As You Like It
nytheatre.com review by Fred Backus
January 21, 2006
The first thing that one is introduced to in the Gallery Players’ production of As You Like It is Ann Bartek’s simple and elegant set. A series of grey platforms arranged at various heights are joined to the ceiling by thin white ropes pulled taut. This stylish design ingeniously suggests the Forest of Arden where most of the play will take place—the rope trees giving depth without obstructing view—and it also gives the set the feel of a giant stringed instrument that fits nicely with the production’s emphasis on music. For me it also symbolized the main problem I had with the production. This version of As You Like It, like the trees of its forest, seems like an exercise in form with not enough life attached to it.
And As You Like It, if anything, is about life. Shakespeare’s comedy follows the loves-sick youths Orlando and Rosalind who, banished by members of their respective families, abandon the corruption of courtly life and reconnect in the idyllic Forest of Arden. Here they find Rosalind’s father—the also banished Duke Senior—who has created a happy court of exiles in the woods. Rosalind, in disguise as the youth Ganymede, agrees to help Orlando woo his Rosalind, and also takes on the role of matchmaker between three other couples frolicking in Arden: the rustics Silvius and Phoebe, her cousin Celia and Orlando’s rehabilitated brother Oliver, and the clever court fool Touchstone with the simple Audrey.
Unfortunately, I found it hard to be swept away by this production. Director Neal Freeman has created a clean and efficient show that is nicely paced and skillfully staged, but it is also colored so safely within the lines that there is little to get excited about. While the cast delivers the language with clarity and commands the stage with a strong physical presence, this version of As You Like It is almost completely devoid of interesting character or thematic choices. Many of the performances—particularly the lovers—seem like they could easily be interchangeable, and what explorations the director is trying to make with this piece is hard to ascertain.
What Freeman does achieve is a theatrical construction of great aesthetic precision. David B. Thompson’s costumes, like Bartek’s set, is clear and coherent, with the drab grey uniforms of the court replaced by the multi-colored patterned vests sported by the residents of Arden.

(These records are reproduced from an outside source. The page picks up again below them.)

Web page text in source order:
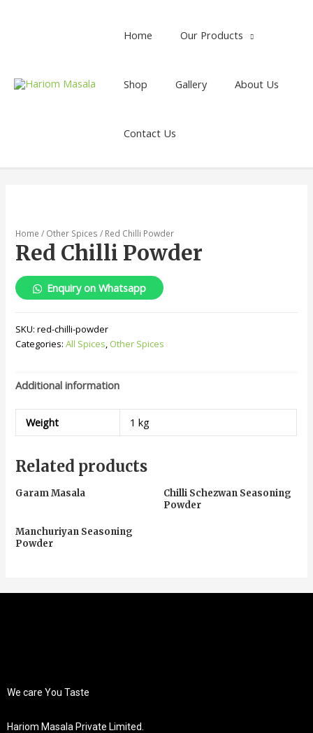
Home Our Products
Shop Gallery About Us
Contact Us
Home / Other Spices / Red Chilli Powder
Red Chilli Powder
Enquiry on Whatsapp
SKU:red-chilli-powder
Categories:All Spices, Other Spices
Additional information
Weight 1 kg
Related products
Garam Masala
Chilli Schezwan Seasoning
Powder
Manchuriyan Seasoning
Powder
We care You Taste
Hariom Masala Private Limited.
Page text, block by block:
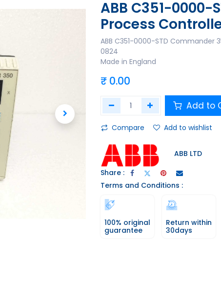
ABB C351-0000-
Process
ABB C351-0000-STD Commander
0824
Made in England
₹ 0.00
Add to
Compare Add to wishlist
ABB LTD
Share :
Terms and Conditions :
100% original
guarantee
Return within
30days
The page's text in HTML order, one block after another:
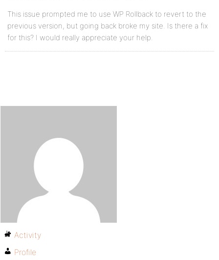
This issue prompted me to use WP Rollback to revert to the
previous version, but going back broke my site. Is there a fix
for this? I would really appreciate your help.
Activity
Profile
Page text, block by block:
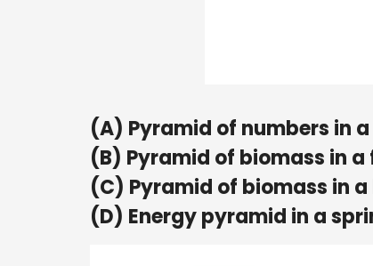
(A) Pyramid of numbers in
(B) Pyramid of biomass in
(C) Pyramid of biomass in a
(D) Energy pyramid in a
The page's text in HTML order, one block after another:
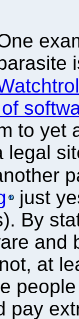
to yet
legal
just
By
and
at
pay
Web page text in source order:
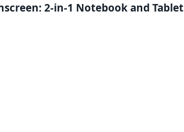
2-in-1 Notebook and Tablet
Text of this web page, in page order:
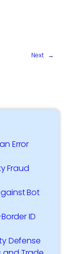
Error
Fraud
Bot
ID
Defense
Next →
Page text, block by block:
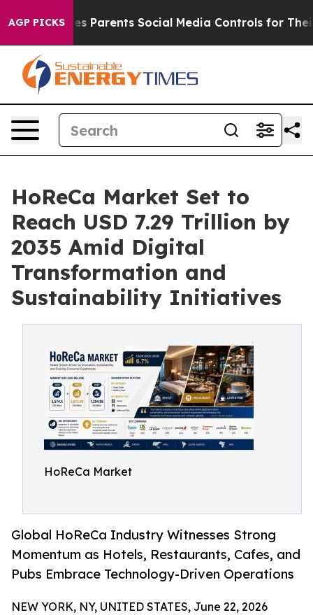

Freeman has sprinkled his production with live musical numbers, written by composer Alden Phelps and performed by Angela Hamilton on guitar and Heather Rogers on flute, that both provide melodies for the songs and serve as interludes between the actions. Freeman himself possesses a keen eye for tableau, and has meticulously choreographed the movement of the actors into a series of well-balanced and visually-pleasing pictures for the stage.
But while I admire the skill and the professional execution of this offering, this incarnation of As You Like It seems to present Shakespeare’s prose rather than inhabit it. At best I found this production blandly competent, more like a display copy of a play than an actual working model.